Dataset content:

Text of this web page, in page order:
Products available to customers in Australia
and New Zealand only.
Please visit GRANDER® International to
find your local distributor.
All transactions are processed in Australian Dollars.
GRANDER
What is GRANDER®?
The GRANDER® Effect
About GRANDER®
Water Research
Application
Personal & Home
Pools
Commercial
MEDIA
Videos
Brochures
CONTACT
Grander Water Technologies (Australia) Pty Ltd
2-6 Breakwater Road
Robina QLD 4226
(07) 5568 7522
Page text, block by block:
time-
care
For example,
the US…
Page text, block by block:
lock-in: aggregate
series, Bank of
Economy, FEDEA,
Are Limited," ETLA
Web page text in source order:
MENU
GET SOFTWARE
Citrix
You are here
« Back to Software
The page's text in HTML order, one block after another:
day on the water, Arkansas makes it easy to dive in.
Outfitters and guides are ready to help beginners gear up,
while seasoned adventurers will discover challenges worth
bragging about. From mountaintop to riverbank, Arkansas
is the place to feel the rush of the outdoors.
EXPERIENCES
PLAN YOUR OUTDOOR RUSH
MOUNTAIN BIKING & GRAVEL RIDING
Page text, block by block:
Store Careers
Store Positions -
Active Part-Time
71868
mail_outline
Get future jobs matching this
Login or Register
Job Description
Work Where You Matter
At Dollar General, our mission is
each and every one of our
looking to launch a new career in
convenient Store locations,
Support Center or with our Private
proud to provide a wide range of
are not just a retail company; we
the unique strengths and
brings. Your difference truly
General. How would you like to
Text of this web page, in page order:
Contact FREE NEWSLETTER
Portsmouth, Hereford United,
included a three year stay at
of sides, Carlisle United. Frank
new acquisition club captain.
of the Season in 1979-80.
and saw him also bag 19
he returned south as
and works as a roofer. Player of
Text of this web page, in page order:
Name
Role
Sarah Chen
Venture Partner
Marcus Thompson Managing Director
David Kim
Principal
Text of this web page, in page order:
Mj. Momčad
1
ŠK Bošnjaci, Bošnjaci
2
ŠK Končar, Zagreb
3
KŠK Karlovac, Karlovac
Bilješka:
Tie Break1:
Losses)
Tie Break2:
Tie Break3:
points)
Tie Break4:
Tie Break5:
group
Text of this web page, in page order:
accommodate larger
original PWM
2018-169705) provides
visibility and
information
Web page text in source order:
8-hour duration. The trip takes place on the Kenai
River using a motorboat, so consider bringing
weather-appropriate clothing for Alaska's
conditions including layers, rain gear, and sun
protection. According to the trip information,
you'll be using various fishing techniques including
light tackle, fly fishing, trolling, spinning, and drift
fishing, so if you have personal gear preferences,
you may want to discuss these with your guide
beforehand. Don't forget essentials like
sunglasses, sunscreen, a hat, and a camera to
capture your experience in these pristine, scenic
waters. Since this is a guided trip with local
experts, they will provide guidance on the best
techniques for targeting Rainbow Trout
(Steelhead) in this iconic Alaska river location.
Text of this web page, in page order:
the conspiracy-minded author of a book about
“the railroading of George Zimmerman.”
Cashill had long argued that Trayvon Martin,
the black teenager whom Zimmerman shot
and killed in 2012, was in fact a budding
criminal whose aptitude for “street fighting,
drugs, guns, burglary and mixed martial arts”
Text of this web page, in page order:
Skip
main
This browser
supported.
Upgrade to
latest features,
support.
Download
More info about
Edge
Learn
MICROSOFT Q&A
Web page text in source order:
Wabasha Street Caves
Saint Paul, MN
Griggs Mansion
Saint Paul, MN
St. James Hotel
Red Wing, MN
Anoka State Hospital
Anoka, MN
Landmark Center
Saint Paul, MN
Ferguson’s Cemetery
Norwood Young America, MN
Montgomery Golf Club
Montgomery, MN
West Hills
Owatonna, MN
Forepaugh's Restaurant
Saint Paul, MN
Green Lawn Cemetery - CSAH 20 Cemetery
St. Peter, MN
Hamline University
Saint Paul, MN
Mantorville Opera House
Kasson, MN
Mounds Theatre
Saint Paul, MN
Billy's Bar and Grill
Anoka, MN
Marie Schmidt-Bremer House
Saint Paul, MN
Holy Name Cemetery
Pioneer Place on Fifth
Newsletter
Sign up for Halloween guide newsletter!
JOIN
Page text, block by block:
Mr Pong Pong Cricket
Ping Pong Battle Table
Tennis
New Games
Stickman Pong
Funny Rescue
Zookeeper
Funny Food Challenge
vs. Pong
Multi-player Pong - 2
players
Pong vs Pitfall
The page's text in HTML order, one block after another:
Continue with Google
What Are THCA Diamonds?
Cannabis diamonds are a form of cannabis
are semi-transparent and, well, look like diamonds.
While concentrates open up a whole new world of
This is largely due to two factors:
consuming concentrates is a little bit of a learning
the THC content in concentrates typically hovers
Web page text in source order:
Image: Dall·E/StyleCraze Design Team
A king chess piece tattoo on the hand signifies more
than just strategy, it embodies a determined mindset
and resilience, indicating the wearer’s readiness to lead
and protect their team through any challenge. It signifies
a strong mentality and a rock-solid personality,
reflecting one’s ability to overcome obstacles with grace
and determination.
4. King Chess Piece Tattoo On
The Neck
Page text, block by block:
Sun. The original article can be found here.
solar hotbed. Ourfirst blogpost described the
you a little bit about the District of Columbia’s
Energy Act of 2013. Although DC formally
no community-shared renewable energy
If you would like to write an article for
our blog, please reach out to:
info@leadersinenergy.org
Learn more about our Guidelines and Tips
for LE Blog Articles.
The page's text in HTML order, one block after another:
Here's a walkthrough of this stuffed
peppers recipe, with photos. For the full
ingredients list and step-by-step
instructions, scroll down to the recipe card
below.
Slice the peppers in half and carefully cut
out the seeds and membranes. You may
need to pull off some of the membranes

About this exercise: Begin at the line that has "PLAN YOUR OUTDOOR RUSH" in the entries above; stop after the line that has "included a three year stay at". Transcribe exactly those lines and no others.

Output for this task:
PLAN YOUR OUTDOOR RUSH
MOUNTAIN BIKING & GRAVEL RIDING
Page text, block by block:
Store Careers
Store Positions -
Active Part-Time
71868
mail_outline
Get future jobs matching this
Login or Register
Job Description
Work Where You Matter
At Dollar General, our mission is
each and every one of our
looking to launch a new career in
convenient Store locations,
Support Center or with our Private
proud to provide a wide range of
are not just a retail company; we
the unique strengths and
brings. Your difference truly
General. How would you like to
Text of this web page, in page order:
Contact FREE NEWSLETTER
Portsmouth, Hereford United,
included a three year stay at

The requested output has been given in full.